### PROBLEM
Please transcribe the records precisely; pictures stay out of your copy.

### RECORDS TO USE
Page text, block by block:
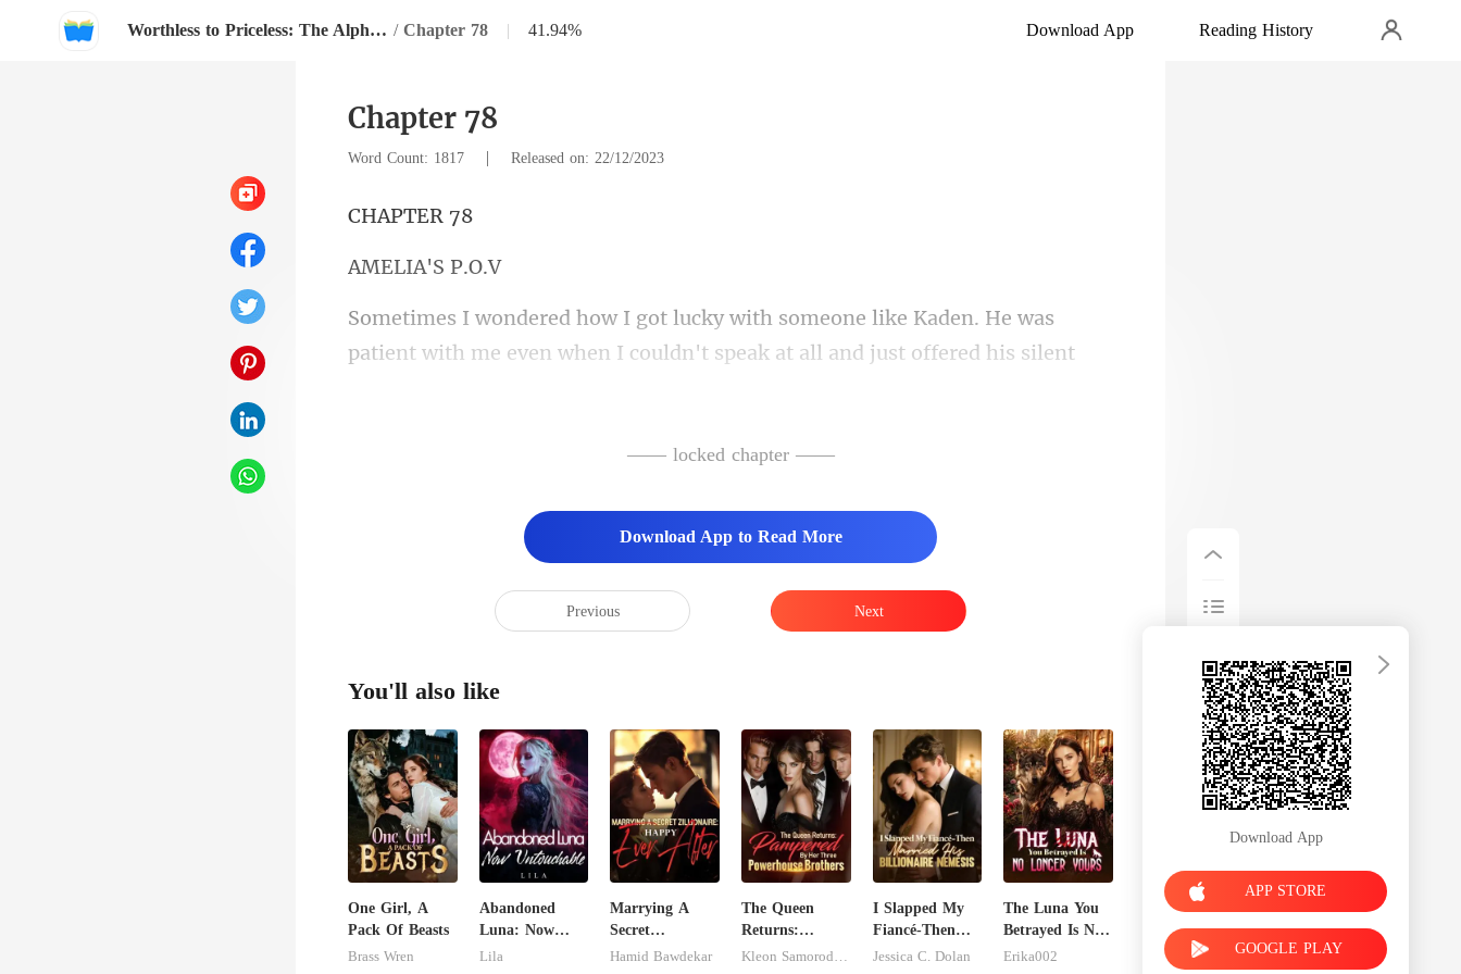
Worthless to Priceless: The Alpha's Rejected Mate / Chapter 78 | 41.94% Download App Reading History
Chapter 78
Word Count: 1817 | Released on: 22/12/2023
PTE
IA'S
eak at all and just offered his silent
—— locked chapter ——
Download App to Read More
Previous Next
You'll also like
One Girl, A
Pack Of Beasts
Brass Wren
Abandoned
Luna: Now
Untouchable
Lila
Marrying A
Secret
Zillionaire:
Hamid Bawdekar
The Queen
Returns:
Pampered By
I Slapped My
Fiancé-Then
Married His
Jessica C. Dolan
The Luna You
Betrayed Is No
Longer Yours
Erika002
Download App
APP STORE
GOOGLE PLAY

### THE COMPLETED TASK
Page text, block by block:
Worthless to Priceless: The Alpha's Rejected Mate / Chapter 78 | 41.94% Download App Reading History
Chapter 78
Word Count: 1817 | Released on: 22/12/2023
PTE
IA'S
eak at all and just offered his silent
—— locked chapter ——
Download App to Read More
Previous Next
You'll also like
One Girl, A
Pack Of Beasts
Brass Wren
Abandoned
Luna: Now
Untouchable
Lila
Marrying A
Secret
Zillionaire:
Hamid Bawdekar
The Queen
Returns:
Pampered By
I Slapped My
Fiancé-Then
Married His
Jessica C. Dolan
The Luna You
Betrayed Is No
Longer Yours
Erika002
Download App
APP STORE
GOOGLE PLAY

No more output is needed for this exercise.